Variable type: numeric

skim_variable n_missing complete_rate mean sd p0 p25 p50 p75 p100 hist
quantity 0 1 8.57 52.36 1.00 1.00 1.00 1.00 1.000e+03 ▇▁▁▁▁
price 0 1 3521.11 2667.19 415.00 1840.00 2700.00 4260.00 1.279e+04 ▇▅▁▁▁
price.ext 0 1 30169.88 229046.25 415.00 1950.00 3200.00 7000.00 1.066e+07 ▇▁▁▁▁
latitude 0 1 37.94 4.59 25.76 35.47 39.11 40.44 4.761e+01 ▂▂▃▇▁
longitude 0 1 -95.05 13.42 -122.68 -104.99 -94.63 -83.74 -7.141e+01 ▂▅▇▅▅

1.4.2 Counting

The category.secondary variable includes the main types of bicycles, such as mountain, road, and touring. The count table shows that certain categories, like mountain bikes, tend to dominate the dataset, which may indicate a higher consumer demand for this product type. The frame variable analysis shows that aluminum frames appear most frequently, followed by carbon and steel. This suggests that aluminum frames are the preferred material for most customers due to their balance between durability and cost.

The combination of category.secondary and frame reveals interesting patterns: high-end models like road bikes are more often associated with carbon frames, while entry-level categories use aluminum. These relationships help to understand product positioning within the market.

Finally, the analysis of bikeshop.name counts indicates which shops generate more transactions. A small number of stores account for a large portion of sales, suggesting that some distributors play a key role in total revenue generation.

Code
category_secondary <- bike_sales |> 
  count(category.secondary) |> 
  select(category.secondary)

category_secondary |> 
  datatable(
    colnames = c("Category secondary" = "category.secondary") 
      )
Code
frame <- bike_sales |> 
  count(frame) |> 
  select(frame)

frame |> 
  datatable(
    colnames = c("Frame" = "frame") 
      )
Code
category_secondary_frame <- bike_sales |> 
  count(category.secondary,
        frame) |> 
  select(category.secondary, frame)

category_secondary_frame |> 
  datatable(
    colnames = c("Category secondary" = "category.secondary",
      "Frame" = "frame") 
  )

The cross-tabulation between category.secondary and frame confirms that product materials and styles are closely related. This information is useful for designing targeted marketing strategies focused on customer preferences and price sensitivity.

Code
bike_shops <- bike_sales |> 
  count(bikeshop.name, 
        sort = TRUE)

bike_shops |> 
  datatable(
    colnames = c("Bike shop" = "bikeshop.name",
      "Transactions" = "n")
  )

1.5 Data visualization

Data visualization is essential for identifying trends and verifying assumptions about the dataset.
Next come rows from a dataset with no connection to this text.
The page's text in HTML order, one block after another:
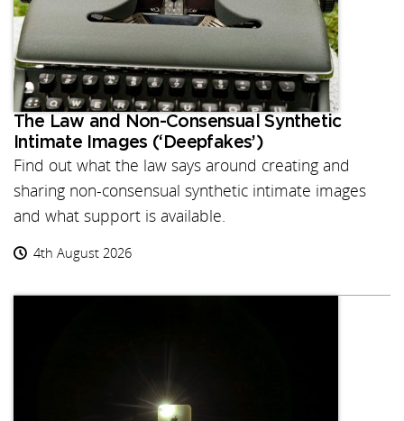
The Law and Non-Consensual Synthetic
Intimate Images (‘Deepfakes’)
Find out what the law says around creating and
sharing non-consensual synthetic intimate images
and what support is available.
4th August 2026
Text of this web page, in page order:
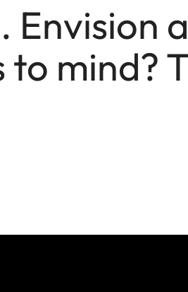
Envision
mind?

The following histograms and boxplots display how variables such as quantity, price, and revenue behave across categories.

1.5.1 Histograms

The histogram illustrates the distribution of the quantity variable:

1.5.1.1 Quantity behavior

The histogram of the quantity variable shows that most transactions involve one or two bicycles, indicating that sales are mainly individual rather than bulk purchases. This pattern is typical for retail-oriented businesses rather than wholesale operations. A small number of higher-quantity transactions may correspond to corporate or promotional purchases.

Code
bike_sales |> 
  ggplot() +
  geom_histogram(aes(x = quantity),
                 color = "black",
                 fill = "steelblue",
                 bins = 30) +
  labs(x = "Units sold",
       y = "Frequency",
       subtitle = "Distribution of units sold")

1.5.1.2 Price behavior

The histogram of prices demonstrates a right-skewed distribution, where most products are in a mid-price range, but a few high-end models have significantly higher prices. This shows a typical market structure with a broad customer base for affordable bicycles and a smaller niche for premium models. The variation in prices also suggests opportunities for price-based segmentation strategies.

Code
bike_sales |> 
  ggplot() +
  geom_histogram(aes(x = price),
                 color = "black",
                 fill = "steelblue",
                 bins = 30) +
  labs(x = "Price (US Dollars)",
       y = "Frequency",
       subtitle = "Distribution of frame prices")

1.5.2 Boxplots

The boxplots are useful for identifying differences in revenue distribution across categories and materials.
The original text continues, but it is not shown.